The list has several levels of nesting. When passed to np.array, the result is a 4d array of strings:

In [276]: arr = np.array(captions)
In [277]: arr.shape
Out[277]: (2, 3, 2, 3)
In [278]: arr.dtype
Out[278]: dtype('<U1')

Where possible np.array tries to make as high dimensional array as it can.

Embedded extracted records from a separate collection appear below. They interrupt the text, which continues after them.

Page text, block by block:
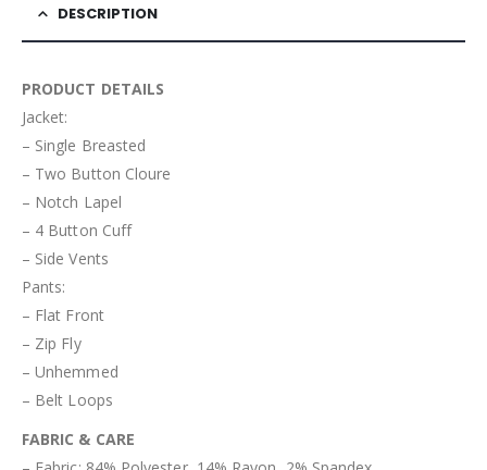
DESCRIPTION
PRODUCT DETAILS
Jacket:
– Single Breasted
– Two Button Cloure
– Notch Lapel
– 4 Button Cuff
– Side Vents
Pants:
– Flat Front
– Zip Fly
– Unhemmed
– Belt Loops
FABRIC & CARE

To make an array of lists, we have to do something like:

In [279]: arr = np.empty(2, dtype=object)
In [280]: arr[0] = captions[0]
In [281]: arr[1] = captions[1]
In [282]: arr
Out[282]: 
array([list([[['a', 'b', 'c'], ['a', 'b', 'c']], [['a', 'b', 'c'], ['a', 'b', 'c']], [['a', 'b', 'c'], ['a', 'b', 'c']]]),
       list([[['a', 'b', 'c'], ['a', 'b', 'c']], [['a', 'b', 'c'], ['a', 'b', 'c']], [['a', 'b', 'c'], ['a', 'b', 'c']]])],
      dtype=object)

1 Comment

Thanks, this worked. However, using the nested ndarrays works fine for the model I'm training anyway.